I will now say something about the proceedings in the Court
themselves. Increasingly the Courts, including the High Court
are being asked to depend upon written materials. Those written
materials are important and very helpful. But there are two
cautions which need to be sounded about them from my own point
of view. There is a perception that the cost of litigation
can be measured by the amount of hearing time that a case
takes. That can be an unreliable guide. Generally speaking,
the shorter the hearing time on a complex case the greater
and the more prolonged the work may have been out of Court,
not only I might say by the parties and their lawyers, but
also the Court itself in preparing for the case and the writing
of the judgment.
The presentation of so much of a case in writing seems very
much to be at the heart of what all courts are being urged
to do, that is, actively to manage a case through all of its
phases. Some, including members of the judiciary, advocate
very active involvement in the process in lieu of the former
passive, detached determination of issues as they are presented
by the parties.
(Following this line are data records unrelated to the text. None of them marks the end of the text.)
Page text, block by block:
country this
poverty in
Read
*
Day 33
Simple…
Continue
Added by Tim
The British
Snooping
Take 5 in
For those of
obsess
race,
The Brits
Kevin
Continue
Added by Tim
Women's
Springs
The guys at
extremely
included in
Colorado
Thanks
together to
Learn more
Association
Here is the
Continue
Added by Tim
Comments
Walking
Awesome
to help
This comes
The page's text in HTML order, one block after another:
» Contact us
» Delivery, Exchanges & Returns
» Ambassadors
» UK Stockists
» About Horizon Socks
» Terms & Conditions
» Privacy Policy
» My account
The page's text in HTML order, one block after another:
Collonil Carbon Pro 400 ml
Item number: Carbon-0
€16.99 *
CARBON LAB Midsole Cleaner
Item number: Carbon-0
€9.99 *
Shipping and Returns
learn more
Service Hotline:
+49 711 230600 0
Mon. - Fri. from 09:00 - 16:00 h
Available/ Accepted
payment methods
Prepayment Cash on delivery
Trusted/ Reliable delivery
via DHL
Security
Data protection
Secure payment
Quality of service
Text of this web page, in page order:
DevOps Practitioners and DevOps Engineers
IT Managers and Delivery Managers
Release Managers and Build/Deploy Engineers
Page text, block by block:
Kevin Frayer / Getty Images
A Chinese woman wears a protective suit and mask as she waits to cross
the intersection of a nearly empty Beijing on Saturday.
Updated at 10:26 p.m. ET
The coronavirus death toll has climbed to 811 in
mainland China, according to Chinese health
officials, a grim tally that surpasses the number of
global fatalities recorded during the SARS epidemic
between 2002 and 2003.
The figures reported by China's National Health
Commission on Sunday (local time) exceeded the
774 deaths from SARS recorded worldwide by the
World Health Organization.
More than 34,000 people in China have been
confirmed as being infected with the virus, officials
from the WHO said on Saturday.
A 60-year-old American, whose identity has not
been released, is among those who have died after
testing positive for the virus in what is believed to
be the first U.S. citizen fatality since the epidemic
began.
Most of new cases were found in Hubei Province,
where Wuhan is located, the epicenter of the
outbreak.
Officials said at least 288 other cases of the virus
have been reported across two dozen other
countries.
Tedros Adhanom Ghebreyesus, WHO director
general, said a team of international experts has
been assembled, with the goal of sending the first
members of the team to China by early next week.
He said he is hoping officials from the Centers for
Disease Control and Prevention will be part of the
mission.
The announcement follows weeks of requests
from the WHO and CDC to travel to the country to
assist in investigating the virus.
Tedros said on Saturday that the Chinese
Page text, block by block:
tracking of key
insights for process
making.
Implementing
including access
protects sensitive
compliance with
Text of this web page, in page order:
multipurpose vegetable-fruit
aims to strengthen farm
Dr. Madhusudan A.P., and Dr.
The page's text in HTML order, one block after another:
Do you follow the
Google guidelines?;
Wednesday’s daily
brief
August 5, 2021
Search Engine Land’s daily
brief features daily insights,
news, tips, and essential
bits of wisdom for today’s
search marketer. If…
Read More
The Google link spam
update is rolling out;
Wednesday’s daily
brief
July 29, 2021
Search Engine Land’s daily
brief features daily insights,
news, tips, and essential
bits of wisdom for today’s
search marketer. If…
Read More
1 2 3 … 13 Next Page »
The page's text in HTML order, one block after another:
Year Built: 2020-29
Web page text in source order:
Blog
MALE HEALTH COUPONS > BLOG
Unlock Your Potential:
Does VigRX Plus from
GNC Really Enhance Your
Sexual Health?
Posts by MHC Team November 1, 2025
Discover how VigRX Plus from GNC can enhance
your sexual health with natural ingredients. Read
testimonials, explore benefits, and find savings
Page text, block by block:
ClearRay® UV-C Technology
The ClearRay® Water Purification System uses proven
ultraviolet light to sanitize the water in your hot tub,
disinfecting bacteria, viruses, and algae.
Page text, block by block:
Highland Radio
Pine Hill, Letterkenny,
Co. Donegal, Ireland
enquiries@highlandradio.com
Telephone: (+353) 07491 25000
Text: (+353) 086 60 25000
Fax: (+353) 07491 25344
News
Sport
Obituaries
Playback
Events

Case management means exercising power to
control or direct not only the way in which the case is to
be presented in court but also the preparatory processes for
the hearing.
Not all commentators and judges share unqualified enthusiasm
for case management as it seems to be developing. No one could
possibly be in favour of needlessly prolonged and expensive
litigation but on the other hand it is important to keep sight
of the end, that is, the determination of a case in a way
that is not only impartial but also is seen to be impartial.
If a judge has descended to the level of the parties by, as
sometimes happens, telling one or other of them that a certain
interlocutory step is a luxury that cannot be afforded, or
that a party ought to be careful about relying upon some technical,
strict, legal right, then the judge may risk losing the appearance,
and perhaps even the reality of judicial impartiality. Moreover
there is, so far as I am aware, little hard evidence that
all judges are necessarily good administrators or managers.
The Australian Law Reform Commission has commented that judges
may not have the appropriate skills or experience to be able
to direct the course of a complex trial3
. It is a new thing for the courts to be so closely involved.
Often judges are not as well qualified to manage the case
as the parties4.
After all, Zander notes, the parties "live with the case"5.
Perhaps a time may come when judges will simply sit to hear
cases which until that point have been managed by other judges
or lawyers who have shown a particular aptitude for management.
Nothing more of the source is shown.